As of October 1, 2013, stock units are credited to the director’s account in an amount that is
determined as follows: the total cash value of the fees payable to the director is divided by the closing
prices of Frontier common stock on the grant date of the units. Prior to October 1, 2013, stock units
were credited to the director’s account in an amount that was determined as follows: the total cash
value of the fees payable to the director divided by 85% of the closing prices of Frontier common stock
on the grant date of the units. Units are credited to the director’s account quarterly. Directors must also
elect to convert the units to either common stock (convertible on a one-to-one basis) or cash upon
retirement or death.
Dividends are paid on stock units held by directors at the same rate and at the same time as we
pay dividends on shares of our common stock. Dividends on stock units are paid in the form of
additional stock units.
The number of shares of common stock authorized for issuance under the Directors’ Equity Plan is
2,540,761, which includes 540,761 shares that were available for grant under the Deferred Fee Plan
on the effective date of the Directors’ Equity Plan. In addition, if and to the extent that any “plan units”
outstanding on May 25, 2006 under the Deferred Fee Plan are forfeited or if any option granted under
the Deferred Fee Plan terminates, expires, or is cancelled or forfeited, without having been fully
exercised, shares of common stock subject to such “plan units” or options cancelled shall become
available under the Directors’ Equity Plan. At December 31, 2014, there were 811,002 shares available
for grant. There were 12 directors participating in the Directors’ Plans during all or part of 2014. The
total plan units earned were 237,607, 374,383 and 306,634 in 2014, 2013 and 2012, respectively.

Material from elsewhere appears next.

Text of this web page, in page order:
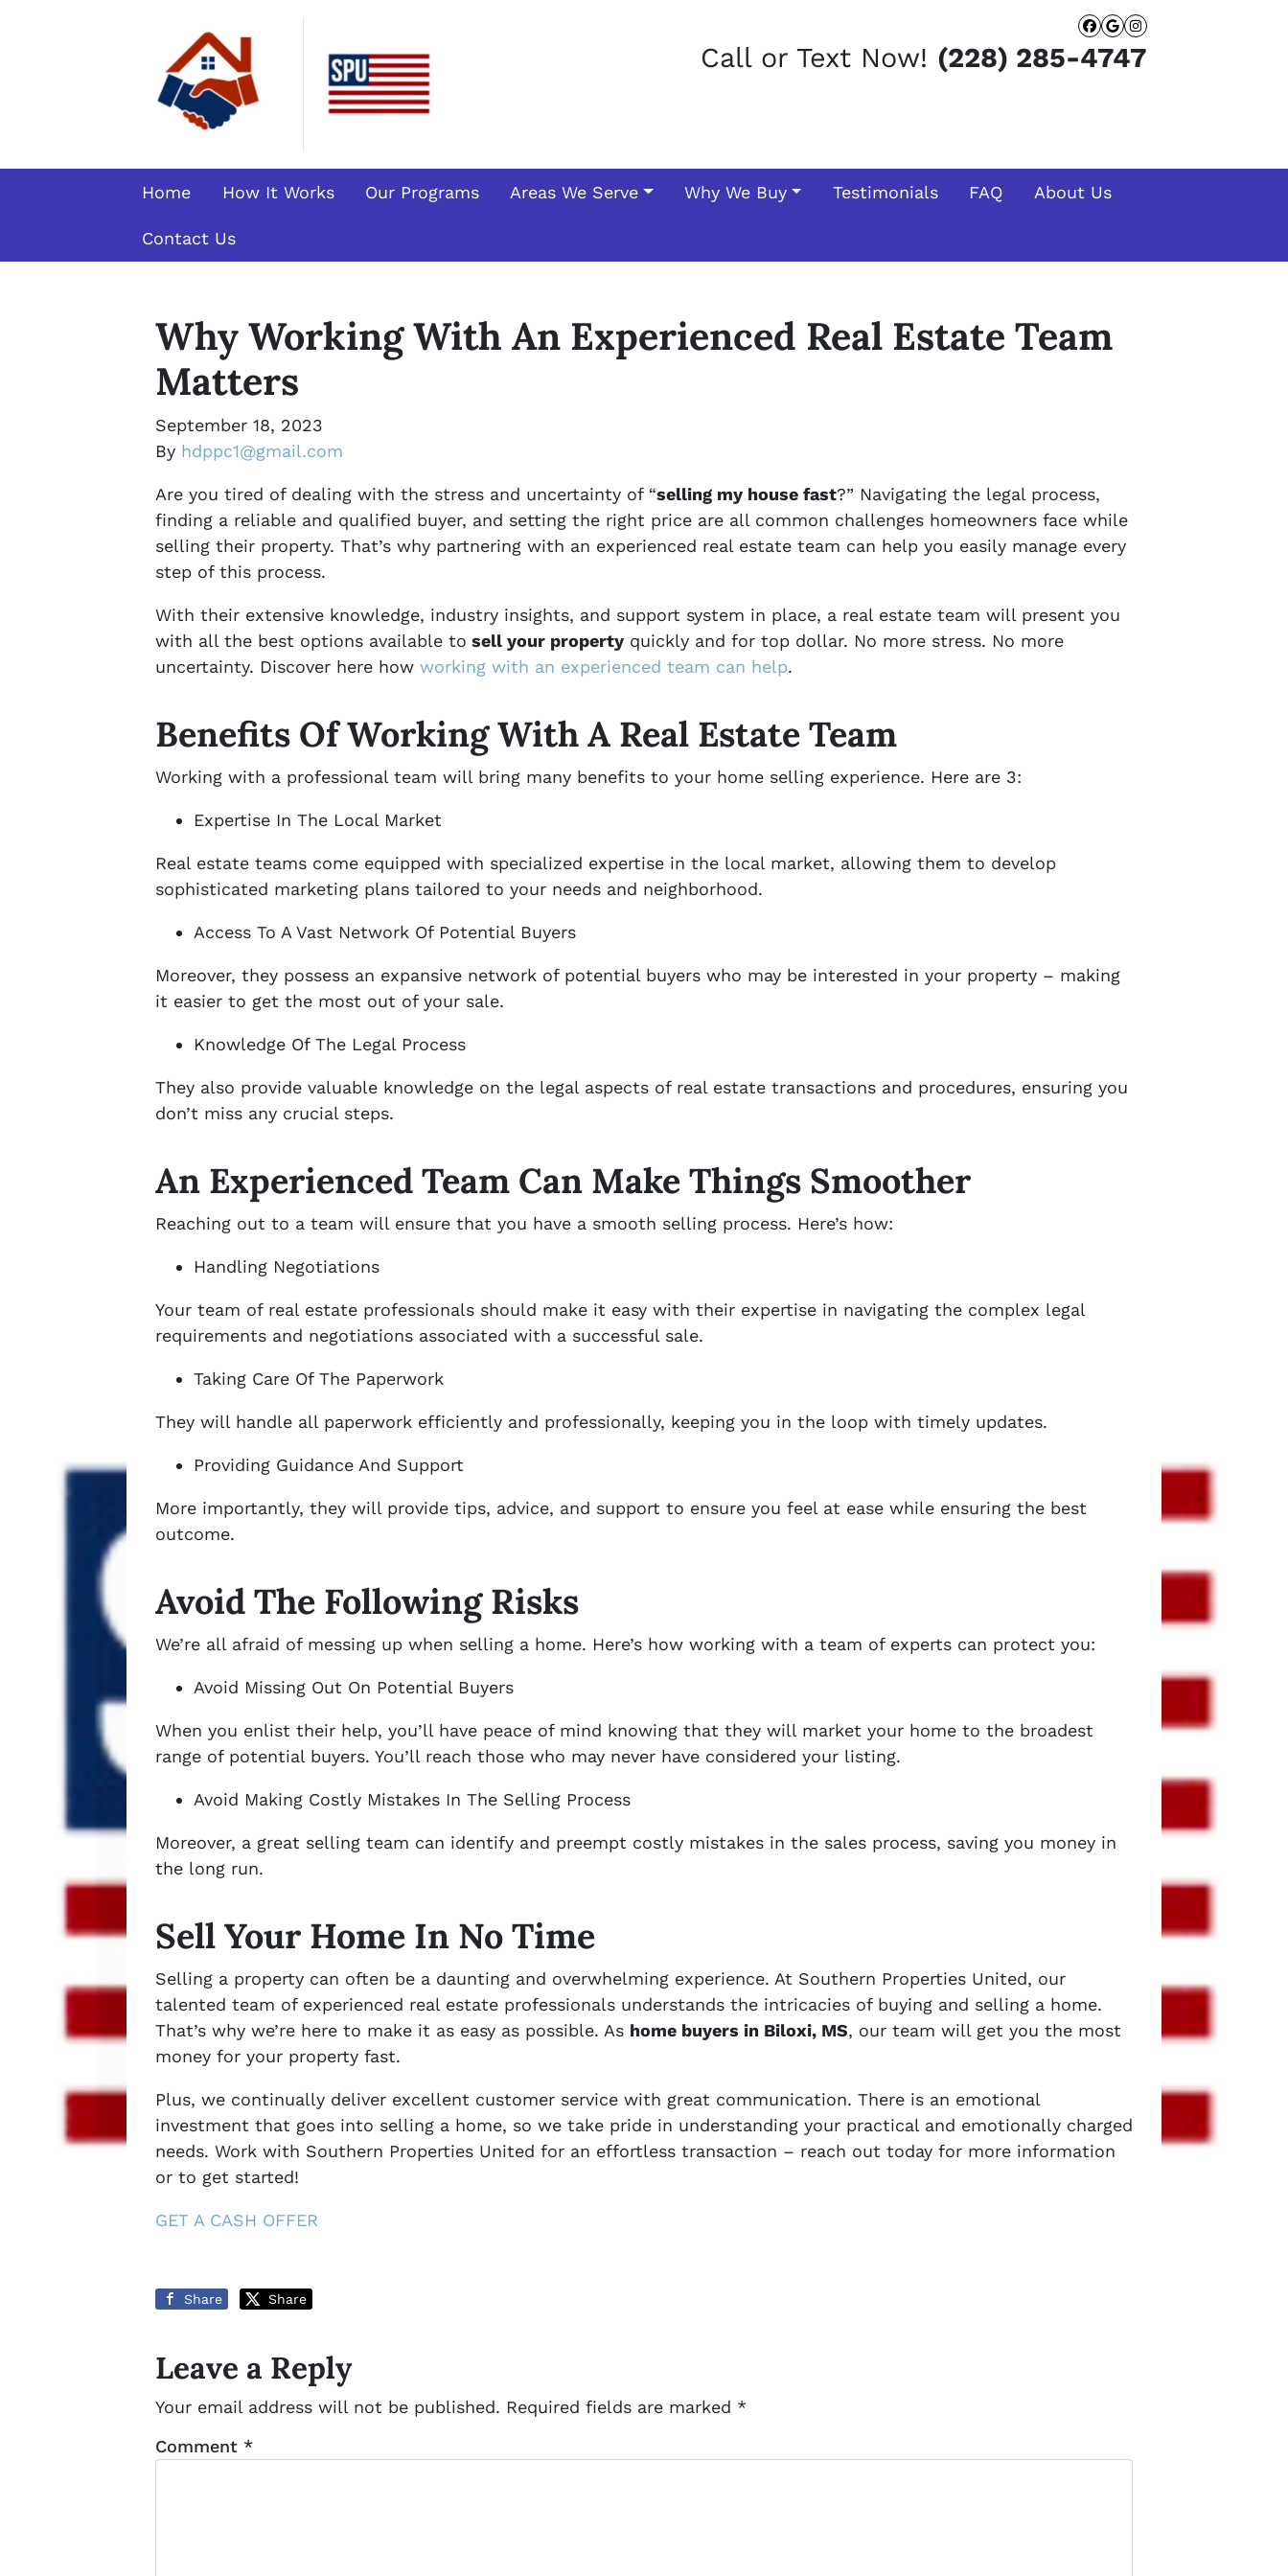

Options granted prior to the adoption of the Directors’ Equity Plan were granted under the 2000 EIP. At
December 31, 2014, 105,000 options were outstanding and exercisable under the Director Plans at a
weighted average exercise price of $12.10.
To the extent directors elect to receive the distribution of their stock unit account in cash, they are
considered liability-based awards. To the extent directors elect to receive the distribution of their stock
unit accounts in common stock, they are considered equity-based awards. Compensation expense for
stock units that are considered equity-based awards is based on the market value of our common
stock at the date of grant. Compensation expense for stock units that are considered liability-based
awards is based on the market value of our common stock at the end of each period.
In connection with the Director Plans, compensation costs associated with the issuance of stock
units were $4 million, $2 million and $1 million in 2014, 2013 and 2012, respectively. Cash
compensation associated with the Director Plans was $1 million in 2014, 2013 and 2012, respectively.
These costs are recognized in “Selling, general and administrative expenses.”